Desde que tenía más o menos once años, siempre he querido ser Spiderman. Volar a velocidad supersónica está muy bien, claro, y coger un edificio por una esquina y levantarlo a pulso es un ejercicio ideal para reforzar tu autoestima; pero para mí, el subidón de adrenalina que debe suponer balancearse entre los rascacielos de Manhattan encadenando telarañas, no tiene comparación. Spidey ha sido desde siempre mi superhéroe favorito. Quizás porque fue al primero que leí. Quizás porque es el más humano de todos, porque a menudo la caga, porque siempre le zurran la badana, porque se pone enfermo, porque las novias se le mueren o le abandonan (bueno, ahora ya no; está felizmente casado con Mary Jane), o porque siempre anda sin un duro. Quizás es porque el traje azul y rojo que lleva es chulísimo (el traje negro no; el negro era una mierda). Quizás porque es un solitario, un contracorriente que ha rechazado sistemáticamente cualquier invitación de entrar a formar parte de un supergrupo. Quizás por esos chistes terribles que cuenta siempre en medio de las peleas. Quizás porque sus enemigos son tan patéticos como él (El Duende Verde, Misterio, Dr. Octopus, El Buitre, El Lagarto, Kraven el Cazador...menuda galería). Quizás porque, en las Secret Wars, sólo necesitó página y media para enseñarle modales a toda la Patrulla-X en pleno (la crema y nata de los mutantes, tan chulitos ellos, mordiendo el polvo ante Peter Parker, un tipo incapaz de llegar a fin de mes...).

El caso es que, la otra tarde, como dice la canción de Los Planetas, volví a leer "unos tebeos de Spiderman que casi no recordaba", y alguien me volvió a decir ¿Pero que haces leyendo esa mierda? ¿No tienes nada mejor que hacer? Y efectivamente, se me ocurrió algo mejor que hacer. Escribir este artículo.
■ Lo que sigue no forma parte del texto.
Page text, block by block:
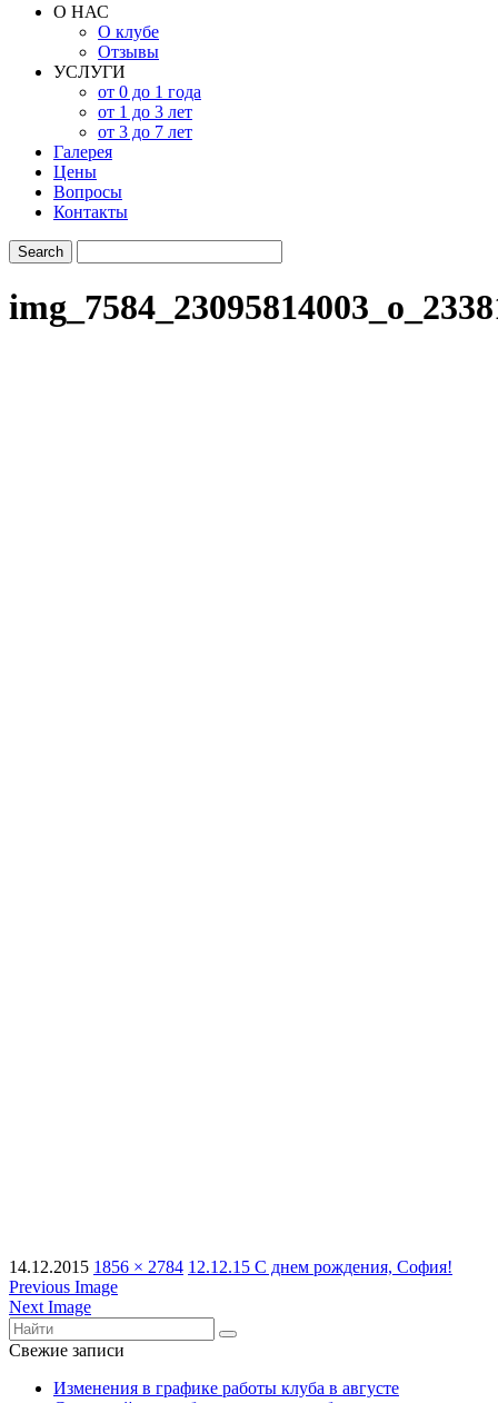
О НАС
О клубе
Отзывы
УСЛУГИ
от 0 до 1 года
от 1 до 3 лет
от 3 до 7 лет
Галерея
Цены
Вопросы
Контакты
14.12.2015 1856 × 2784 12.12.15 С днем рождения, София!
Previous Image
Next Image
Свежие записи
Изменения в графике работы клуба в августе
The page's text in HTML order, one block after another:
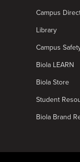
Campus
Library
Campus
Biola LEARN
Biola Store
Student
Biola Brand
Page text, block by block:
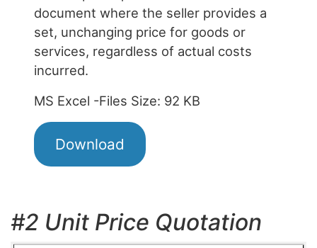
document where the seller provides a
set, unchanging price for goods or
services, regardless of actual costs
incurred.
MS Excel -Files Size: 92 KB
Download
#2 Unit Price Quotation
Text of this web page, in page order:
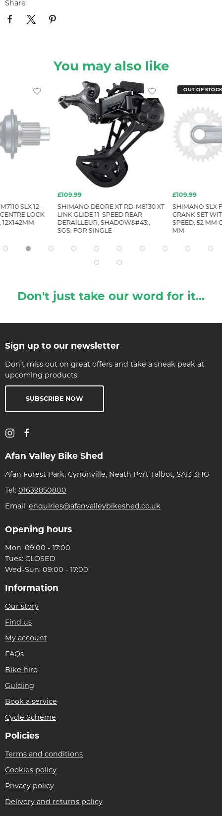
Share
You may also like
SLX 12-
LOCK
£109.99
SHIMANO DEORE XT RD-M8130 XT
LINK GLIDE 11-SPEED REAR
DERAILLEUR, SHADOW&#43;,
SGS, FOR SINGLE
OUT OF STOCK
£109.99
SHIMANO SLX
CRANK SET
SPEED, 52 MM
MM
Don't just take our word for it...
Sign up to our newsletter
Don't miss out on great offers and take a sneak peak at
upcoming products
SUBSCRIBE NOW
Afan Valley Bike Shed
Afan Forest Park, Cynonville, Neath Port Talbot, SA13 3HG
Tel: 01639850800
Email: enquiries@afanvalleybikeshed.co.uk
Opening hours
Mon: 09:00 - 17:00
Tues: CLOSED
Wed-Sun: 09:00 - 17:00
Information
Our story
Find us
My account
FAQs
Bike hire
Guiding
Book a service
Cycle Scheme
Policies
Terms and conditions
Cookies policy
Privacy policy
Delivery and returns policy
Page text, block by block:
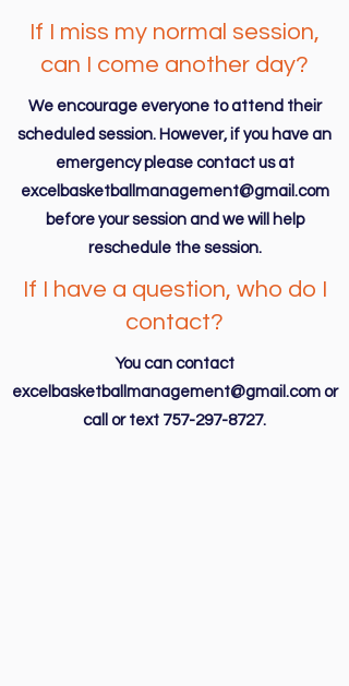
If I miss my normal session,
can I come another day?
We encourage everyone to attend their
scheduled session. However, if you have an
emergency please contact us at
excelbasketballmanagement@gmail.com
before your session and we will help
reschedule the session.
If I have a question, who do I
contact?
You can contact
excelbasketballmanagement@gmail.comor
call or text 757-297-8727.
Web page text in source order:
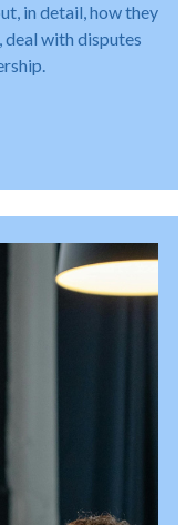
in detail, how they
with disputes
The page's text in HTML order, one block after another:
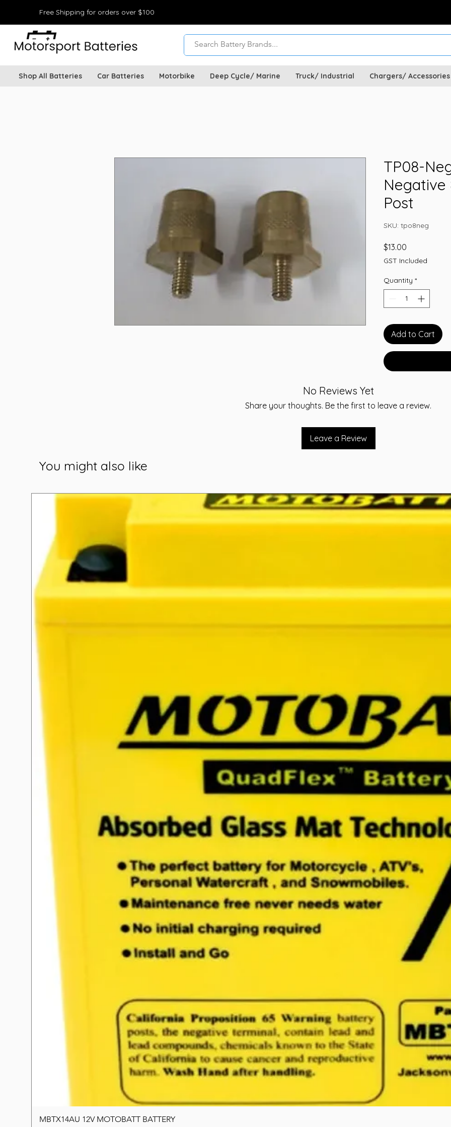
Free Shipping for orders over $100
Shop All Batteries Car Batteries Motorbike Deep Cycle/ Marine Truck/ Industrial Chargers/ Accessories
TP08-
Negative
Post
SKU: tpo8neg
$13.00
GST Included
Quantity *
Add to Cart
No Reviews Yet
Share your thoughts. Be the first to leave a review.
Leave a Review
You might also like
MBTX14AU 12V MOTOBATT BATTERY
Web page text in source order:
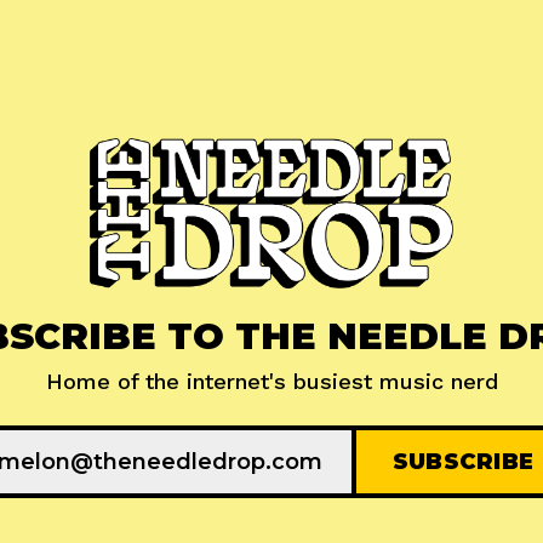
TO THE NEEDLE
Home of the internet's busiest music nerd

Porque a mis años, queridos, ya estoy hastiado de tener que justificar constantemente mi amor por los comics, y especialmente por los comics protagonizados por justicieros ataviados con eskijamas de colores. Así pues...

 

Las 10 Grandes Mentiras Sobre los Tebeos de Superhéroes

 

Mentira nº 1: Los Tebeos de Superhéroes son Tópicos

Los tebeos de superhéroes no hacen más que adaptar y reciclar conceptos que ya se habían explorado en las novelas pulp de los años treinta, en los relatos de Sherlock Holmes de Arthur Conan Doyle (donde ya figuran la mayoría de elementos que podemos encontrar hoy en día al abrir cualquier tebeo de supers), e incluso en La Odisea de Homero (y si me apuras, en el antiguo testamento ya hay algunos pasajes que no son otra cosa que peleas entre supertipos). La historia del héroe, solitario, único, diferente e incomprendido, dotado de un don especial que a la vez es una carga y una maldición para él, siempre nos ha fascinado. Queremos ser como ellos (yo al menos, si me dieran a escoger entre reencarnarme en Bill Gates, o en un dios nórdico capaz de controlar las tormentas y que tiene un martillo de poder, lo tendría claro).
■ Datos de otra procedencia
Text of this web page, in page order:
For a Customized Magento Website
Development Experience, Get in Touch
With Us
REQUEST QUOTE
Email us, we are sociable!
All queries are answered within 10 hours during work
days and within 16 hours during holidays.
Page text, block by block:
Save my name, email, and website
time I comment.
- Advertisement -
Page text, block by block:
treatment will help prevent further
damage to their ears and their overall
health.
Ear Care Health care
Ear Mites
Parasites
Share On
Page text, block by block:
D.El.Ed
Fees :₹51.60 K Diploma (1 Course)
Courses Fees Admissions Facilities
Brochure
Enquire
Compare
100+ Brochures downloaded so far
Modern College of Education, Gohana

Pero el hecho de que Batman y compañía jueguen en una liga donde todas las normas están perfectamente establecidas, y todos los caminos han sido arados anteriormente, no significa que no se puedan seguir contando buenas (excelentes, en algunos casos) historietas de aventuras y heroísmo. Un ejemplo relativamente reciente de encaje de bolillos lo tenemos en los ocho episodios de Daredevil guionizados por Kevin Smith (sí, el director de cine, el de Clerks, Mallrats y compañía), y dibujados por Joe Quesada en 1999. Ocho números maravillosos que desde luego no revolucionan el género (básicamente, hay un villano loco que busca venganza, y la encuentra puteando a Daredevil hasta quitarle todo lo que tiene y destruir todo lo que ama; algo que, por cierto, a Daredevil le pasa de dos a tres veces por temporada), pero que recuperan el espíritu de la mejor época clásica con una narración ágil, unos diálogos llenos de chispa, y unos dibujos de traca y pañolada. Como leí no hace mucho (no recuerdo dónde), "nada nuevo bajo el sol… pero hace un día de puta madre". Es imposible no disfrutar de una historieta así.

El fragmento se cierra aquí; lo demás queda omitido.